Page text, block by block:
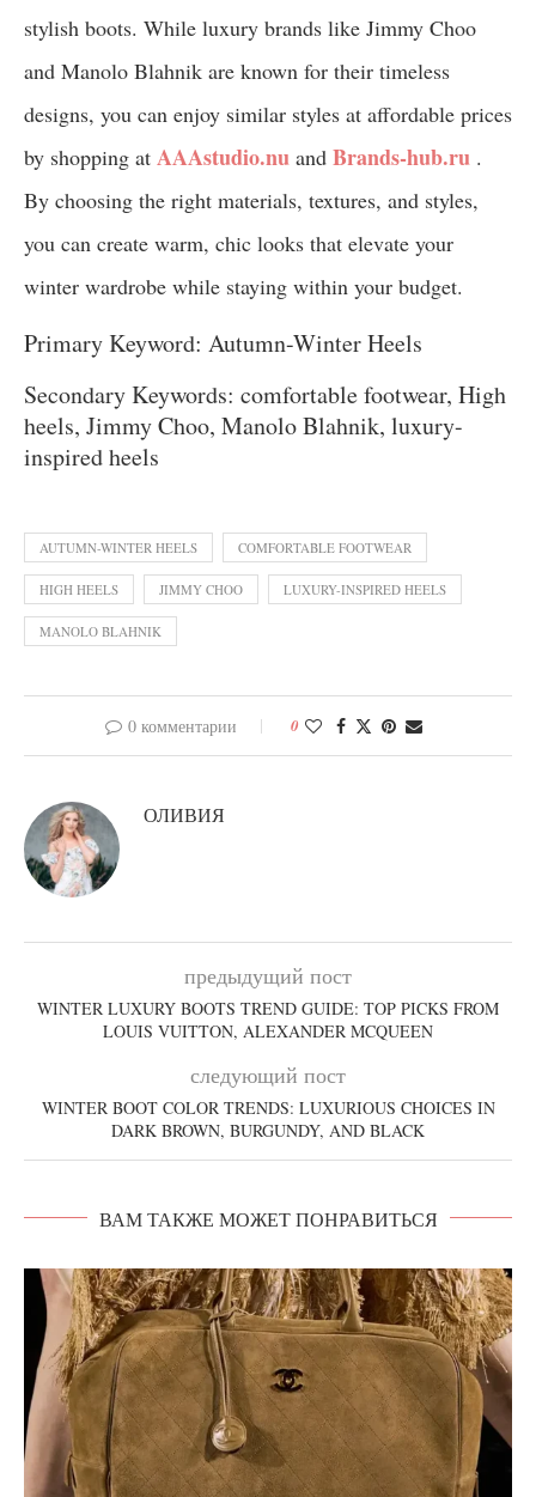
stylish boots. While luxury brands like Jimmy Choo
and Manolo Blahnik are known for their timeless
designs, you can enjoy similar styles at affordable prices
by shopping at AAAstudio.nu and Brands-hub.ru .
By choosing the right materials, textures, and styles,
you can create warm, chic looks that elevate your
winter wardrobe while staying within your budget.
Primary Keyword: Autumn-Winter Heels
Secondary Keywords: comfortable footwear, High
heels, Jimmy Choo, Manolo Blahnik, luxury-
inspired heels
AUTUMN-WINTER HEELS COMFORTABLE FOOTWEAR
HIGH HEELS JIMMY CHOO LUXURY-INSPIRED HEELS
MANOLO BLAHNIK
0 комментарии 0
ОЛИВИЯ
предыдущий пост
WINTER LUXURY BOOTS TREND GUIDE: TOP PICKS FROM
LOUIS VUITTON, ALEXANDER MCQUEEN
следующий пост
WINTER BOOT COLOR TRENDS: LUXURIOUS CHOICES IN
DARK BROWN, BURGUNDY, AND BLACK
ВАМ ТАКЖЕ МОЖЕТ ПОНРАВИТЬСЯ
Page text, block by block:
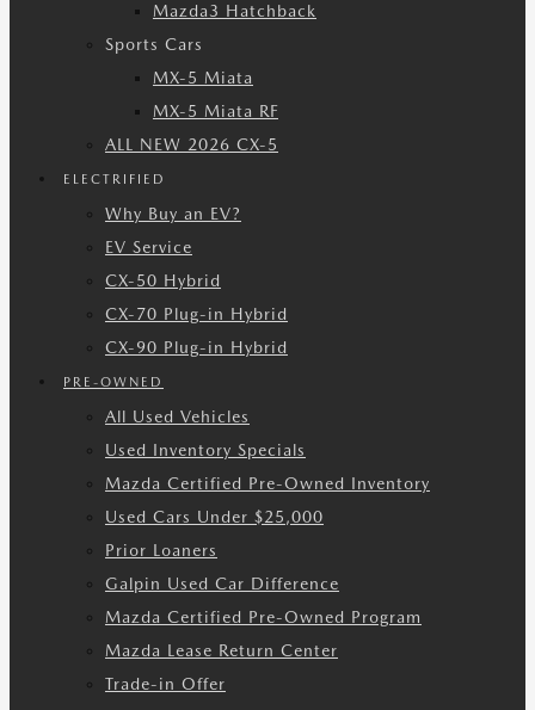
Mazda3 Hatchback
Sports Cars
MX-5 Miata
MX-5 Miata RF
ALL NEW 2026 CX-5
ELECTRIFIED
Why Buy an EV?
EV Service
CX-50 Hybrid
CX-70 Plug-in Hybrid
CX-90 Plug-in Hybrid
PRE-OWNED
All Used Vehicles
Used Inventory Specials
Mazda Certified Pre-Owned Inventory
Used Cars Under $25,000
Prior Loaners
Galpin Used Car Difference
Mazda Certified Pre-Owned Program
Mazda Lease Return Center
Trade-in Offer
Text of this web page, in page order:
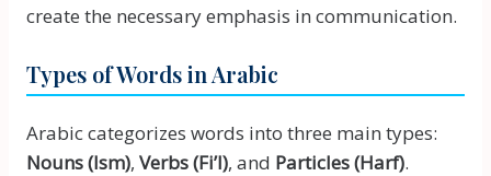
create the necessary emphasis in communication.
Types of Words in Arabic
Arabic categorizes words into three main types:
Nouns (Ism), Verbs (Fi’l), and Particles (Harf).
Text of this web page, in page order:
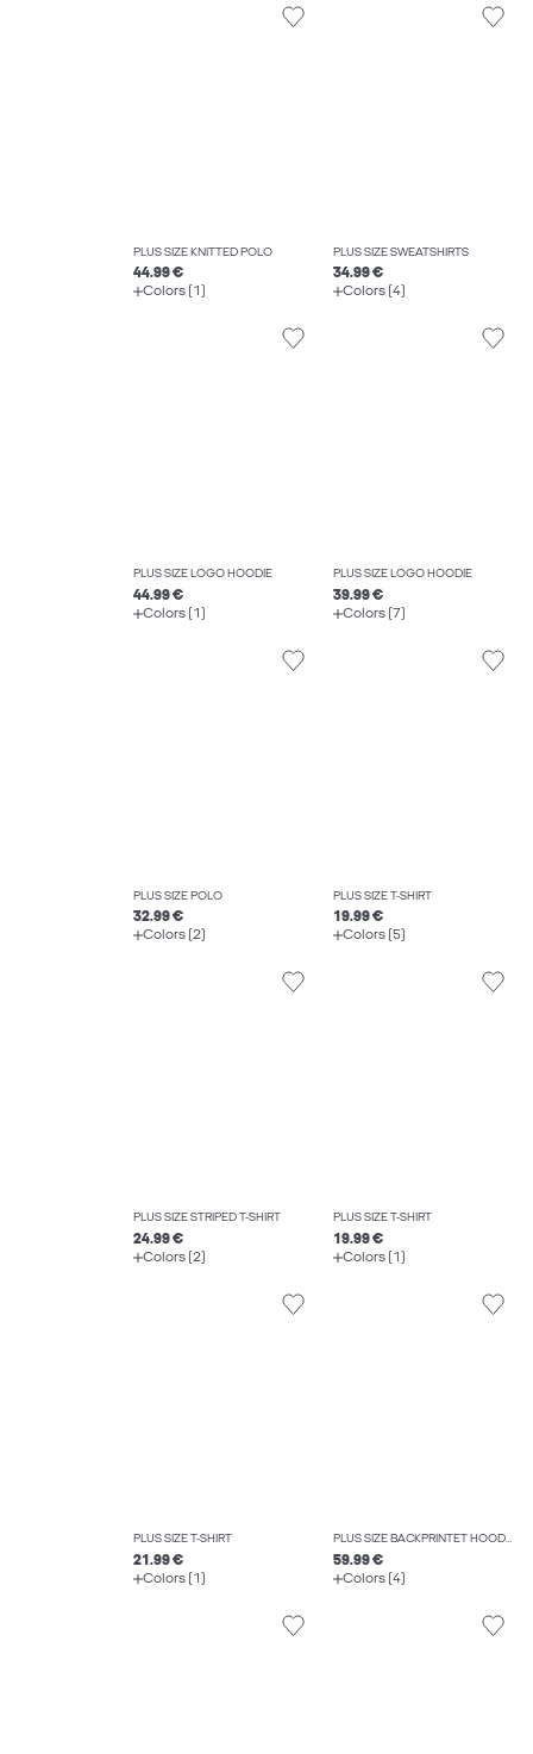
PLUS SIZE KNITTED POLO
44.99 €
Colors (1)
PLUS SIZE SWEATSHIRTS
34.99 €
Colors (4)
PLUS SIZE LOGO HOODIE
44.99 €
Colors (1)
PLUS SIZE LOGO HOODIE
39.99 €
Colors (7)
PLUS SIZE POLO
32.99 €
Colors (2)
PLUS SIZE T-SHIRT
19.99 €
Colors (5)
PLUS SIZE STRIPED T-SHIRT
24.99 €
Colors (2)
PLUS SIZE T-SHIRT
19.99 €
Colors (1)
PLUS SIZE T-SHIRT
21.99 €
Colors (1)
PLUS SIZE BACKPRINTET HOODIE
59.99 €
Colors (4)
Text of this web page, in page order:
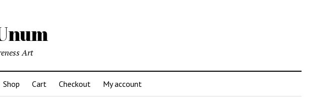
Art
Shop Cart Checkout My account
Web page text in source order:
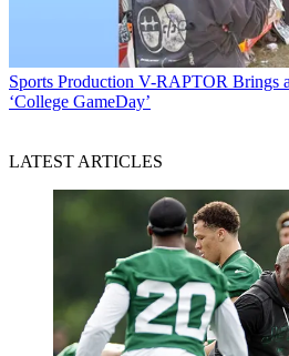
Sports Production V-RAPTOR Brings
‘College GameDay’
LATEST ARTICLES
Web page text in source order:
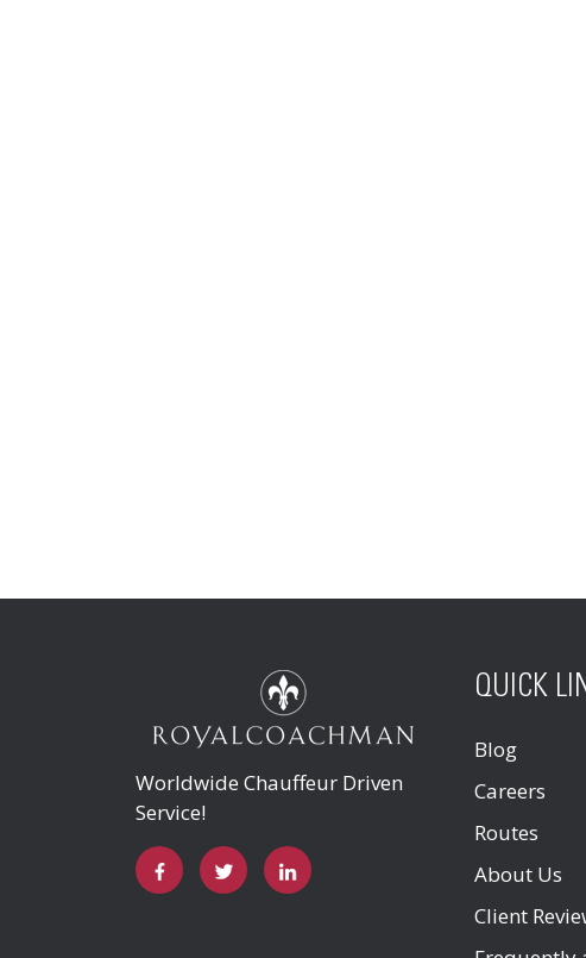
Worldwide Chauffeur Driven
Service!
QUICK
Blog
Careers
Routes
About Us
Client

- _What the task asks_:
Look above for the line with "PLUS SIZE SWEATSHIRTS"; quote it and every line after it, stopping after the line with "LATEST ARTICLES", exactly, with nothing added and without pictures.

- _Answer space_:
PLUS SIZE SWEATSHIRTS
34.99 €
Colors (4)
PLUS SIZE LOGO HOODIE
44.99 €
Colors (1)
PLUS SIZE LOGO HOODIE
39.99 €
Colors (7)
PLUS SIZE POLO
32.99 €
Colors (2)
PLUS SIZE T-SHIRT
19.99 €
Colors (5)
PLUS SIZE STRIPED T-SHIRT
24.99 €
Colors (2)
PLUS SIZE T-SHIRT
19.99 €
Colors (1)
PLUS SIZE T-SHIRT
21.99 €
Colors (1)
PLUS SIZE BACKPRINTET HOODIE
59.99 €
Colors (4)
Text of this web page, in page order:
Art
Shop Cart Checkout My account
Web page text in source order:
Sports Production V-RAPTOR Brings
‘College GameDay’
LATEST ARTICLES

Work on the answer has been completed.